Thirteen Days - for an impressive portrayal of John and Bobby Kennedy, two brave men forced into a corner of terrifying political pressures during the Cuban missile crisis.

State and Main - Call it Mamet-lite.  A frivolous and fun Hollywood-invades-smalltown caper in which a playwright (Phillip Seymour Hoffman) fights for the integrity fo his work while selfish jerks like the director (William H. Macy), the cold-hearted producer (David Paymer at his best), and the stars (Alec Baldwin and Sarah Jessica Parker) revise it to fit their budget and their egos. The brainy local girl (Rebecca Pidgeon) charms the writer and shows him the alternative to success...it's called real life. As the playwirght claims of his play...it's about purity.

The Virgin Suicides
- for its haunting story about boys spying on a family in which five girls are practically imprisoned by their fearful and legalistic parents.

Hamlet
- for demonstrating how timeless the play actually is, by setting it present-day U.S. life, where Denmark is a corporation, Hamlet is a slacker who mopes around video stores, and Dad is a cel-phone-wielding upper-class jerk.

American Movie
- for humbling me with its portrayal of the focal figure's artistic passion and determination.

Croupier
- for the effortless, efficient storytelling, the poker-face of lead actor Clive Owen, and for the experience of watching grace offer second, third, and fourth chances to a man who insists on controlling his own destiny.

Chocolat -
A light, refreshing, but slightly too-sweet fairy tale about a mother and daughter who bring joy and chocolate to a rigid, cold, worried little village.  Uniformly strong performances from a cast that includes Juliette Binoche, Lena Olin, Judi Dench, and Johnny Depp.  Lasse Hallström packs this trifle with so much exuberance that it is delicious while you're there but may leave you with a bit of a headache.

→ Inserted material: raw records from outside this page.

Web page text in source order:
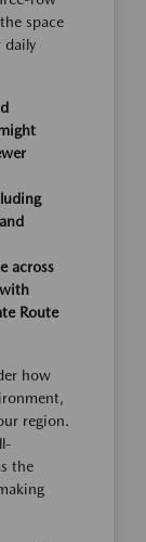
space
daily
across
Route
how
region.
the
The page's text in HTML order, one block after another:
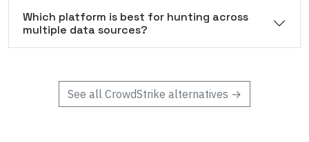
Which platform is best for hunting across
multiple data sources?
See all CrowdStrike alternatives →
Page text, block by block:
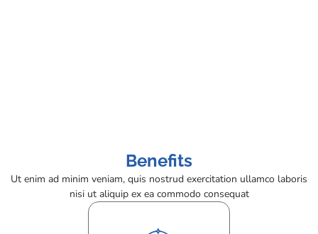
Benefits
Ut enim ad minim veniam, quis nostrud exercitation ullamco laboris
nisi ut aliquip ex ea commodo consequat
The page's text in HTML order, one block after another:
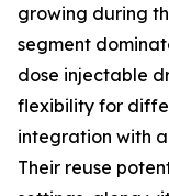
growing during
segment
dose injectable
flexibility for
integration with
Their reuse
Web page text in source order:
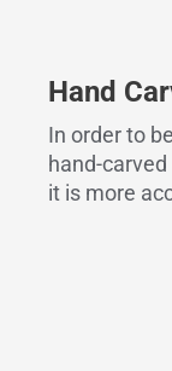
Hand
In order to
hand-
it is more
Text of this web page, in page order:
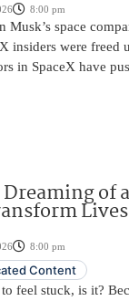
8:00 pm
Musk’s space
insiders were freed
in SpaceX have
of
Lives
8:00 pm
Content
to feel stuck, is it?
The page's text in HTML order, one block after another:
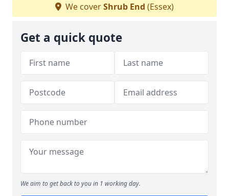
We coverShrub End (Essex)
Get a quick quote
We aim to get back to you in 1 working day.

The Lovers on the Bridge - for vivid, imaginative cinematography and two wholehearted performances.

Dancer in the Dark
- for Bjork, who gave one of the finest performances I've ever seen, in spite of being trapped in a manipulative and overbearingly dark story.

Girlfight
- for Michelle Rodriguez's spirited performance, and for the way it brought heart and realism to a tired old formula.

Requiem for a Dream
- Darren Aronofsky takes the standard tale of self-destructive junkies and expands on it, showing how addiction in America comes in many forms, and junkies of all kinds follow the same kind of path to the same kind of misery. The style of this film is groundbreaking and engaging, and the performances are intense. Unfortunately, the story has few surprises, and soon the technical excellence sinks under the burden of inevitable doom. You'll be impressed, but you'll want to quit a little past the halfway point.

Billy Elliott
- for Jamie Bell's astonishing performances, the best breakthrough for a young boy onscreen since Empire of the Sun.

Bread and Tulips
- This movie tries too hard to be graceful and goofy, romantic and realistic, at the same time. But Licia Maglietta fully inhabits her character, a delightful, endearingly clumsy beauty who makes the bumpy ride all worthwhile. The addition of Bruno Ganz makes things even richer.


 

Moments of Grace and Beauty in the Movies of 2000

Peter Travers of Rolling Stone lamented that this was the year we lined up happy and enthusiastic for a pile of commercial garbage, like Nutty Professor 2 and MI:2.  He's right.  But, I see something encouraging.  Although this year was sorely lacking in good films (indeed, I had a difficult time finding ten films worthy of high praise, whereas last year there were more than twenty!), I do think there are some significant developments this year.  And many moments of transcendent beauty as well.

GOOD NEWS FOR REALITY

Gladiator was the only big-scale, special-effects-laden movie this year to be embraced by both critics and audiences, and that's impressive, considering there were too many effects-heavy action films this year to bother noting here.  Frankly, I found Gladiator to be boring and thoroughly disappointing.  It relied on the same tired  "You Killed My Kindred, I Now Kill You!" formula that has become an almost annual event.   (Call it "Braveheart Syndrome".) Vengeance is the easiest way to please a crowd, but the farthest thing from more honorable lessons, like grace, compassion, forgiveness.  Plus, it rushed through what might have been an interesting story... the journey from general to slave to gladiator...in a few minutes, in order to hurry us right along to the long, drawn-out action scenes.  And those scenes were full of fairly transparent digital effects and distracting, hyperactive camerawork.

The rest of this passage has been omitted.